Start of Block

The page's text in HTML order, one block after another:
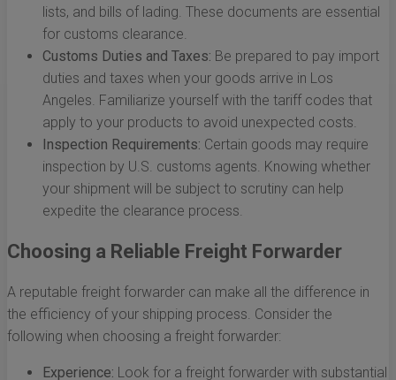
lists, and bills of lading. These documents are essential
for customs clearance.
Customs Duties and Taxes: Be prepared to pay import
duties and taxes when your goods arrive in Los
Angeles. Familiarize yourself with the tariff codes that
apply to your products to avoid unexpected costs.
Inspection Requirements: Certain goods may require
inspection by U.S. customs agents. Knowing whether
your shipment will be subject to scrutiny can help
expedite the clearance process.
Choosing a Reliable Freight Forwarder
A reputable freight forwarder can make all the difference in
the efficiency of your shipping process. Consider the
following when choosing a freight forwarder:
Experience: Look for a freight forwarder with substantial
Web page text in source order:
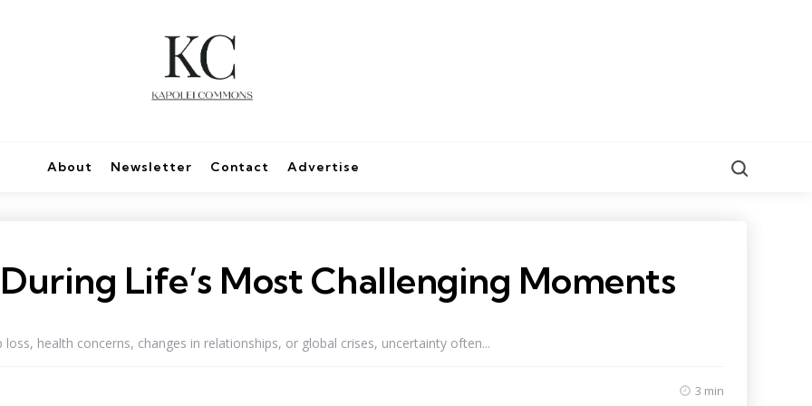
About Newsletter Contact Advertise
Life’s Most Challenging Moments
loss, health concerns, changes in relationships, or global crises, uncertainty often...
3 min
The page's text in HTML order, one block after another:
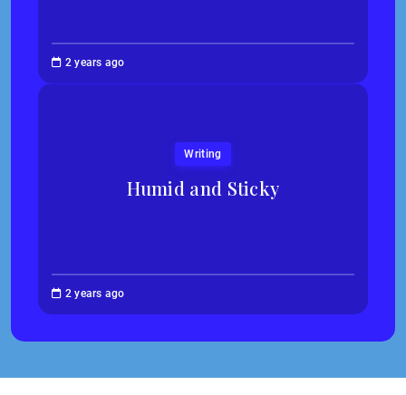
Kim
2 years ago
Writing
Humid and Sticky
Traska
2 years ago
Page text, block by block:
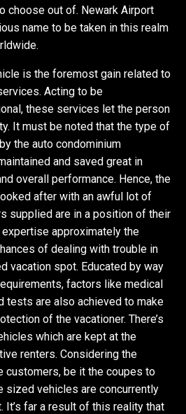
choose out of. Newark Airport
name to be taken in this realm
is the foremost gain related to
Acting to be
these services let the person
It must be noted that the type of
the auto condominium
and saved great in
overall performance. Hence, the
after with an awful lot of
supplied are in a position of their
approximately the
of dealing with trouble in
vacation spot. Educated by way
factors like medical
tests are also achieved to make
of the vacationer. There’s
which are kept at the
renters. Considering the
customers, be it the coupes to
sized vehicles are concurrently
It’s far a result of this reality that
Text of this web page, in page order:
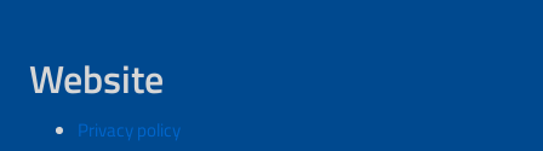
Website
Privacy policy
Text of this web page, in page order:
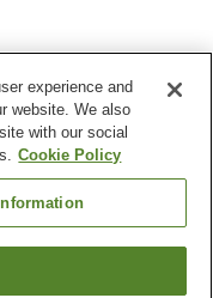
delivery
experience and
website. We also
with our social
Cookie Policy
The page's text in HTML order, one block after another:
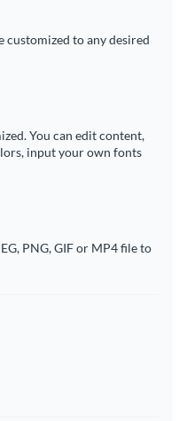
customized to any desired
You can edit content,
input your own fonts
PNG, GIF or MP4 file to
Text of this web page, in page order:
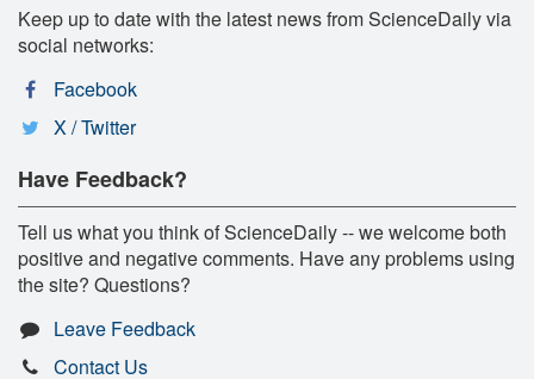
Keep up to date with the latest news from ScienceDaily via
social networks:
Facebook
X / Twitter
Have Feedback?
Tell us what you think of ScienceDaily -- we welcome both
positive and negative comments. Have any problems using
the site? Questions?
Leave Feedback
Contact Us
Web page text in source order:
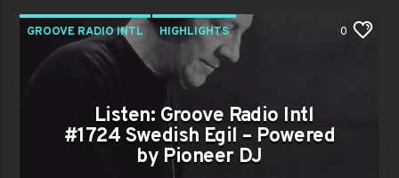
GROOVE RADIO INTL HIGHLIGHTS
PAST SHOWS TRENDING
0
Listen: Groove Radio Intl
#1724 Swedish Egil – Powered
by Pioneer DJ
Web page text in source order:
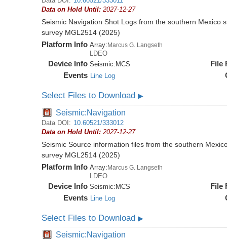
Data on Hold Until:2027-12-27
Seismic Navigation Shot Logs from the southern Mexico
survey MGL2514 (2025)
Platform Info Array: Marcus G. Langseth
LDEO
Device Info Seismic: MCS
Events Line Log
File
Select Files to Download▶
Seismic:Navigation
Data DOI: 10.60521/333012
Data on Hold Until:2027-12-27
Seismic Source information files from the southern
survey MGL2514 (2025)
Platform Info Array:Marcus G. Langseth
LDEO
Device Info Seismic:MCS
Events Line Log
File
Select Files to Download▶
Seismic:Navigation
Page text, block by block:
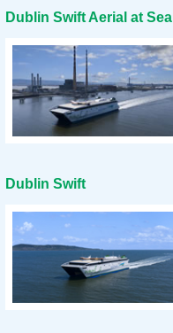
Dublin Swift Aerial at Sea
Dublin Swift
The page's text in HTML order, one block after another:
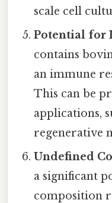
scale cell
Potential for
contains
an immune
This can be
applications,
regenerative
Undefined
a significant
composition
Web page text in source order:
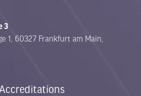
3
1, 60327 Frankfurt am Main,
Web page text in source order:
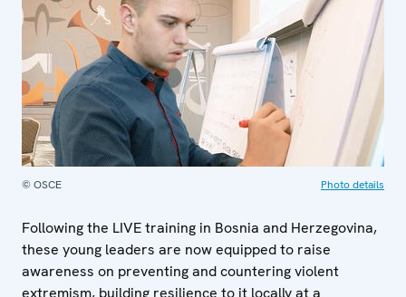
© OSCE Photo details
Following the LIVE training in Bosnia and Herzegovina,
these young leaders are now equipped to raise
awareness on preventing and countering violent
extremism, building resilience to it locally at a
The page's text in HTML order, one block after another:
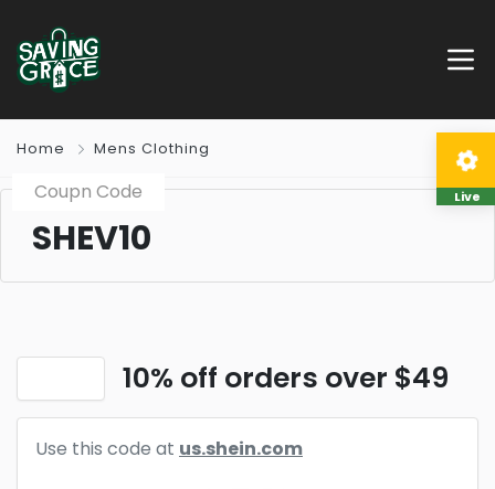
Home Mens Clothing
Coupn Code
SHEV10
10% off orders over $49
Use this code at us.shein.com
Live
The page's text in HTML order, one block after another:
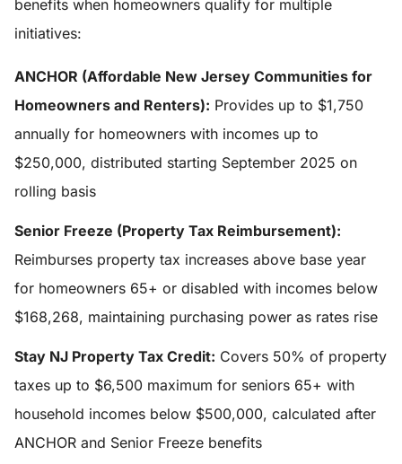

End of Block

_ACTIVITY:_
Output the whole of the data, unchanged; keep the pictures out.

_RESPONSE TO THE TASK:_
The page's text in HTML order, one block after another:
lists, and bills of lading. These documents are essential
for customs clearance.
Customs Duties and Taxes: Be prepared to pay import
duties and taxes when your goods arrive in Los
Angeles. Familiarize yourself with the tariff codes that
apply to your products to avoid unexpected costs.
Inspection Requirements: Certain goods may require
inspection by U.S. customs agents. Knowing whether
your shipment will be subject to scrutiny can help
expedite the clearance process.
Choosing a Reliable Freight Forwarder
A reputable freight forwarder can make all the difference in
the efficiency of your shipping process. Consider the
following when choosing a freight forwarder:
Experience: Look for a freight forwarder with substantial
Web page text in source order:
About Newsletter Contact Advertise
Life’s Most Challenging Moments
loss, health concerns, changes in relationships, or global crises, uncertainty often...
3 min
The page's text in HTML order, one block after another:
Kim
2 years ago
Writing
Humid and Sticky
Traska
2 years ago
Page text, block by block:
choose out of. Newark Airport
name to be taken in this realm
is the foremost gain related to
Acting to be
these services let the person
It must be noted that the type of
the auto condominium
and saved great in
overall performance. Hence, the
after with an awful lot of
supplied are in a position of their
approximately the
of dealing with trouble in
vacation spot. Educated by way
factors like medical
tests are also achieved to make
of the vacationer. There’s
which are kept at the
renters. Considering the
customers, be it the coupes to
sized vehicles are concurrently
It’s far a result of this reality that
Text of this web page, in page order:
Website
Privacy policy
Text of this web page, in page order:
delivery
experience and
website. We also
with our social
Cookie Policy
The page's text in HTML order, one block after another:
customized to any desired
You can edit content,
input your own fonts
PNG, GIF or MP4 file to
Text of this web page, in page order:
Keep up to date with the latest news from ScienceDaily via
social networks:
Facebook
X / Twitter
Have Feedback?
Tell us what you think of ScienceDaily -- we welcome both
positive and negative comments. Have any problems using
the site? Questions?
Leave Feedback
Contact Us
Web page text in source order:
GROOVE RADIO INTL HIGHLIGHTS
PAST SHOWS TRENDING
0
Listen: Groove Radio Intl
#1724 Swedish Egil – Powered
by Pioneer DJ
Web page text in source order:
Data on Hold Until:2027-12-27
Seismic Navigation Shot Logs from the southern Mexico
survey MGL2514 (2025)
Platform Info Array: Marcus G. Langseth
LDEO
Device Info Seismic: MCS
Events Line Log
File
Select Files to Download▶
Seismic:Navigation
Data DOI: 10.60521/333012
Data on Hold Until:2027-12-27
Seismic Source information files from the southern
survey MGL2514 (2025)
Platform Info Array:Marcus G. Langseth
LDEO
Device Info Seismic:MCS
Events Line Log
File
Select Files to Download▶
Seismic:Navigation
Page text, block by block:
Dublin Swift Aerial at Sea
Dublin Swift
The page's text in HTML order, one block after another:
scale cell
Potential for
contains
an immune
This can be
applications,
regenerative
Undefined
a significant
composition
Web page text in source order:
3
1, 60327 Frankfurt am Main,
Web page text in source order:
© OSCE Photo details
Following the LIVE training in Bosnia and Herzegovina,
these young leaders are now equipped to raise
awareness on preventing and countering violent
extremism, building resilience to it locally at a
The page's text in HTML order, one block after another:
Home Mens Clothing
Coupn Code
SHEV10
10% off orders over $49
Use this code at us.shein.com
Live
The page's text in HTML order, one block after another:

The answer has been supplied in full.